Aluminium for three-month delivery closed at $2,812 a tonne, off an early 3-week high of $2,835 and a touch below $2,815 on Friday, when prices rose over 2.5 percent.
"The first part of the week could be volatile," analyst William Adams at BaseMetals.com said.
"On the one hand you have the option expiry (on Wednesday) and on the other, you have concern of supply tightness in some of the metals like nickel, tin and zinc."
Option expiry refers to the date when holders can exercise their right to buy or sell the underlying metals future at a specified price. The December option expiry has grabbed market attention as one market participant is estimated to be holding between 50 to 80 percent of the available stock in aluminium.
"The dominant position which built up in the cash market last week has forced backwardations in both the cash market and the front month," Sempra Metals said in a note. Backwardation normally indicates tight supplies and occurs when cash prices are higher than those of future contracts.
The backwardation, or premium for cash aluminium, was at $10 versus last week's contango - a discount for cash metal - at around $20.5.
Analyst Stephen Briggs said fund money had been flowing to aluminium, generally seen as a laggard of the complex. The metal has risen by 20 percent year-to-date, whereas nickel has surged by over 150 percent.
"There's quite a play going on to try and force it up even though the fundamentals do not justify that," Briggs said. Supply tightness could spell further gains for other metals. Nickel ended at $33,700 after spending most of the session just below last week's new record high of $34,300 a tonne. It closed at $33,900 on Friday.
Worries about shortage were reinforced after BHP Billiton said last week production at its Ravensthorpe nickel mine in Australia would be delayed to the first quarter of 2008.
Traders think nickel will probably make a new record high before the year ends, while zinc, also boosted by LME stocks - 84,825 tonnes - at their lowest in 15 years could also test its all-time high of $4,580 a tonne.
Zinc added $45 to end at $4,445 a tonne from Friday's $4,400 close.
Lead gained from an upturn in seasonal demand from battery manufacturers. It closed at $1,739, within touching distance of its contract high of $1,755 set on November 8, up $49 from Friday.

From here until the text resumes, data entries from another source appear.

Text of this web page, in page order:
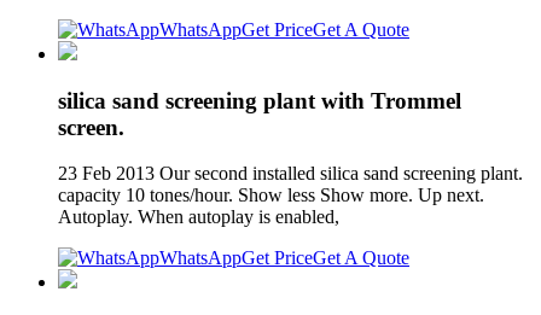
WhatsAppGet PriceGet A Quote
silica sand screening plant with Trommel
screen.
23 Feb 2013 Our second installed silica sand screening plant.
capacity 10 tones/hour. Show less Show more. Up next.
Autoplay. When autoplay is enabled,
WhatsAppGet PriceGet A Quote
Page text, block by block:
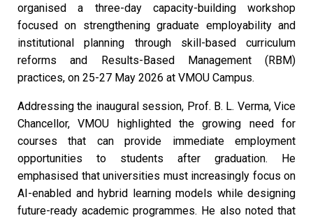
organised a three-day capacity-building workshop
focused on strengthening graduate employability and
institutional planning through skill-based curriculum
reforms and Results-Based Management (RBM)
practices, on 25-27 May 2026 at VMOU Campus.
Addressing the inaugural session, Prof. B. L. Verma, Vice
Chancellor, VMOU highlighted the growing need for
courses that can provide immediate employment
opportunities to students after graduation. He
emphasised that universities must increasingly focus on
AI-enabled and hybrid learning models while designing
future-ready academic programmes. He also noted that
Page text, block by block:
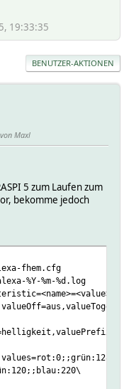
19:33:35
BENUTZER-AKTIONEN
Maxl
5 zum Laufen zum
bekomme jedoch
fhem.cfg
%Y-%m-%d.log
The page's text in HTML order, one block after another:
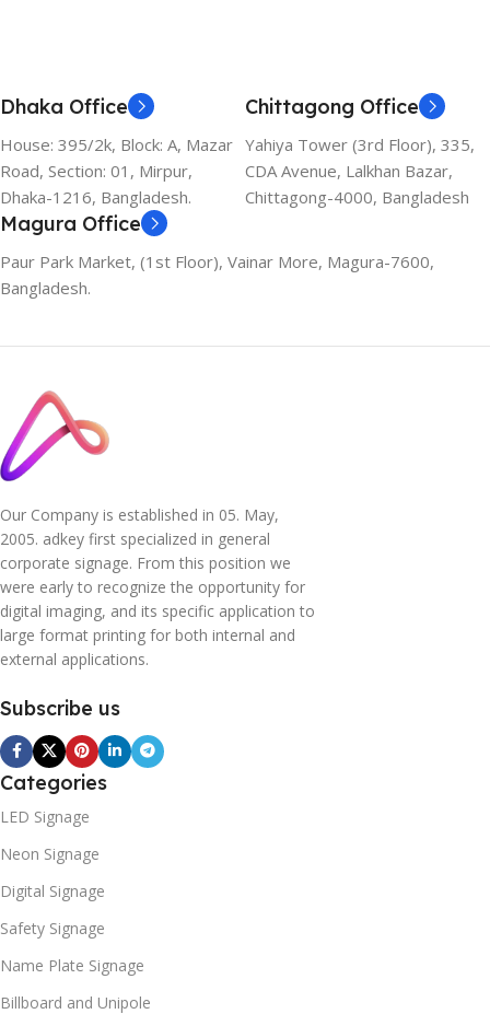
Dhaka Office
House: 395/2k, Block: A, Mazar
Road, Section: 01, Mirpur,
Dhaka-1216, Bangladesh.
Chittagong Office
Yahiya Tower (3rd Floor), 335,
CDA Avenue, Lalkhan Bazar,
Chittagong-4000, Bangladesh
Magura Office
Paur Park Market, (1st Floor), Vainar More, Magura-7600,
Bangladesh.
Our Company is established in 05. May,
2005. adkey first specialized in general
corporate signage. From this position we
were early to recognize the opportunity for
digital imaging, and its specific application to
large format printing for both internal and
external applications.
Subscribe us
Categories
LED Signage
Neon Signage
Digital Signage
Safety Signage
Name Plate Signage
Billboard and Unipole
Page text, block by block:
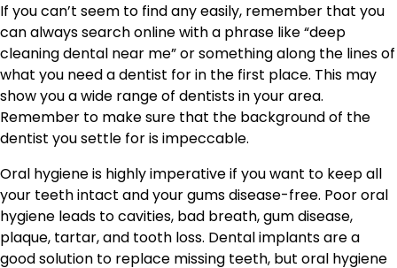
If you can’t seem to find any easily, remember that you
can always search online with a phrase like “deep
cleaning dental near me” or something along the lines of
what you need a dentist for in the first place. This may
show you a wide range of dentists in your area.
Remember to make sure that the background of the
dentist you settle for is impeccable.
Oral hygiene is highly imperative if you want to keep all
your teeth intact and your gums disease-free. Poor oral
hygiene leads to cavities, bad breath, gum disease,
plaque, tartar, and tooth loss. Dental implants are a
good solution to replace missing teeth, but oral hygiene
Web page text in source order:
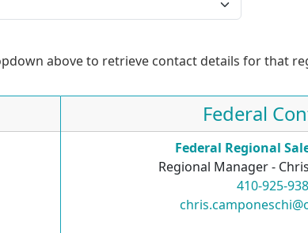
above to retrieve contact details for that
Federal
Federal Regional
Regional Manager -
410-925-
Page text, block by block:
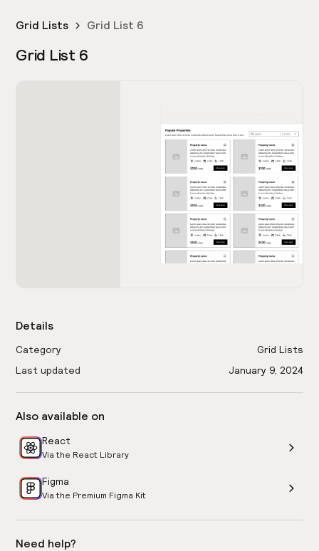
Grid Lists Grid List 6
Grid List 6
Details
Category
Grid Lists
Last updated
January 9, 2024
Also available on
React
Via the React Library
Figma
Via the Premium Figma Kit
Need help?
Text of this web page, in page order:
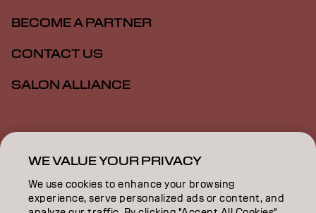
BECOME A PARTNER
CONTACT US
SALON ALLIANCE
Imprint
Accessibility MSDS
AU | English
WE VALUE YOUR PRIVACY
We use cookies to enhance your browsing
experience, serve personalized ads or content, and
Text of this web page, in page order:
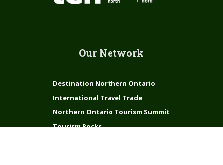
Our Network
Destination Northern Ontario
International Travel Trade
Northern Ontario Tourism Summit
Tourism Rocks
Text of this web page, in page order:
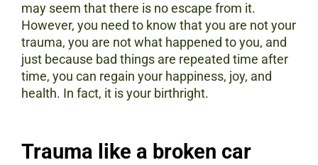
may seem that there is no escape from it.
However, you need to know that you are not your
trauma, you are not what happened to you, and
just because bad things are repeated time after
time, you can regain your happiness, joy, and
health. In fact, it is your birthright.
Trauma like a broken car
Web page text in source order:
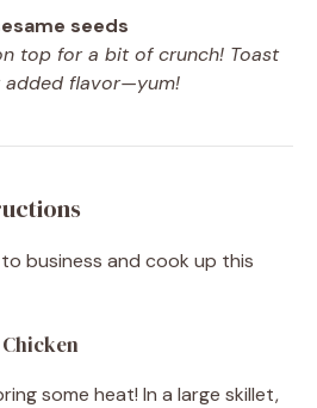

"The sales of car batteries during the winter could push lead higher," a trader said. Copper ended higher at $7,000 a tonne from Friday's $6,975 close. Sentiment was dampened by a US manufacturing survey that showed the first contraction in 3-1/2 years, reinforcing market fears of a hard landing in the United States.
However, some analysts think that could be offset by China.
"(Chinese) growth remains resilient in spite of tightening measures by the government," UBS said in a research note.
Elsewhere, trade in London's new "mini" metals contracts started slowly on Monday as the market watched volumes to gauge their popularity amid some concerns about the robustness of the trading software.